La grégarité est une collection d’unités domestiques qui s’assemblent à leur gré, sans dépendre d’un chef et n’ayant aucun sentiment de loyauté envers une quelconque entité collective. Le « Nous » transcendant n’existe pas. Comme pour l’égalité, la paix découle d’une attitude volontariste : « La non-violence n’est pas l’absence pure et simple de la violence, mais une recherche permanente d’apaisement et un effort conscient pour prévenir son explosion au sein du groupe. » (p. 157) Les Palawan et les Inuits font un effort permanent de conciliation et de non-confrontation en valorisant la compassion, la compréhension indulgente, la tendance au pardon. L’irruption de la violence, quant à elle, inquiète toujours :

« … il existe dans le monde, mais particulièrement dans cette région d’Asie du Sud-Est, des cultures qui répugnent totalement à toute forme de violence et affirment des valeurs à l’opposé de tout ce qui chez nous est considéré comme du courage, de la bravoure, de l’intrépidité, du goût du combat. » (p. 157)

Les Palawan, les Mbuti, les Paliyan, les Batek, les Buid de Mindoro, craignent l’irruption de la violence. Ainsi des Chewong qui déclarent : « il est normal et humain d’avoir peur et de s’enfuir, c’est d’être en colère qui est inhumain. » ; ou des Semai qui « affirment sans cesse que la fuite devant toute menace est le meilleur moyen, le plus rationnel, pour éviter d’être soi-même blessé ou tué » (p. 157)

L’égalité n’est pas la paix

Cependant, l’égalité n’implique pas nécessairement la non-violence, comme le démontre l’exemple des Cosaques et des Pirates :

« Les communautés cosaques et pirates, qui ont entre elles des affinités profondes, constituent en effet des tentatives sérieuses et durables de créer des communautés sur une base anarchique, c’est-à-dire, sans et contre l’État, avec un gouvernement démocratique, un mode de vie égalitaire ou quasi égalitaire, une grande autonomie personnelle et des règles équitables de distribution des ressources. » (p. 169)

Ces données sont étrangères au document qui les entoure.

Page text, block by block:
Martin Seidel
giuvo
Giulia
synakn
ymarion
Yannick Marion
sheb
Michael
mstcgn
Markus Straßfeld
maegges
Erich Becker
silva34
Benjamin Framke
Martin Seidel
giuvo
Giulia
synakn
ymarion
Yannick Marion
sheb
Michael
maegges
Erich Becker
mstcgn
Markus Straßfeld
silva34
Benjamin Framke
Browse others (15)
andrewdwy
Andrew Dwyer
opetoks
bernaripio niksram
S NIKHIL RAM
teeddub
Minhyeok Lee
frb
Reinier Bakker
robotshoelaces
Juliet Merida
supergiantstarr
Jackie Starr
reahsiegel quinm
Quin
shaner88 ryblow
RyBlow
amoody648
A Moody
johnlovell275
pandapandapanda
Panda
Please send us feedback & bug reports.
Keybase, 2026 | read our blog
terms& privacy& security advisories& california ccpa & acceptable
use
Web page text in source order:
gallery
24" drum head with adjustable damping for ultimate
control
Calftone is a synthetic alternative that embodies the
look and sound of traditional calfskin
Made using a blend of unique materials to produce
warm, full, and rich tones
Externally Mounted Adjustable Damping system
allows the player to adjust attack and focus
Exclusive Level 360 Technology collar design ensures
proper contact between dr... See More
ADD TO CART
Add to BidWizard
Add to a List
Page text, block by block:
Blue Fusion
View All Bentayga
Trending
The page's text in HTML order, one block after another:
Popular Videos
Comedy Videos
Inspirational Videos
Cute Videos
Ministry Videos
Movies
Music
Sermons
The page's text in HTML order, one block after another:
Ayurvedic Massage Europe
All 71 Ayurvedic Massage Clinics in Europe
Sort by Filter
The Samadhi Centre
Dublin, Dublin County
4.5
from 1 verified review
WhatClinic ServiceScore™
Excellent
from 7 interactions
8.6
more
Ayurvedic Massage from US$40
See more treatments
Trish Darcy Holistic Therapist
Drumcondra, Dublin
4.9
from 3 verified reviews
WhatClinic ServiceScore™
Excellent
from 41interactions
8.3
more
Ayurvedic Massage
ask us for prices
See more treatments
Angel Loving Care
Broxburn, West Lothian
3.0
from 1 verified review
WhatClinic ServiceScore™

Aussi, le mode de subsistance des Cosaques et des Pirates est fondé sur la prédation d’autres groupes humains, les expéditions guerrières sur les mers ou les terres. Ce sont des communautés hybrides ethniquement, composées de brigands, de vagabonds, paysans déracinés, ex-prisonniers et tous ceux fuyant l’asservissement. Elles dépendaient de leur environnement sociologique (les États) qu’elles combattaient et servaient tour à tour (en tant que mercenaires).

La question de la violence et de la guerre est analysée en s’appuyant sur les dernières recherches en éthologie, anthropologie et Préhistoire. La guerre est-elle une variable fondamentale du comportement humain ?

« Chez les primates comme chez les hommes de la préhistoire à partir du néolithique il est indéniable qu’il y a de la violence, mais il n’est pas certain qu’il y en ait eu avant de façon significative, ni qu’elle ait été toujours la norme. » (p. 253)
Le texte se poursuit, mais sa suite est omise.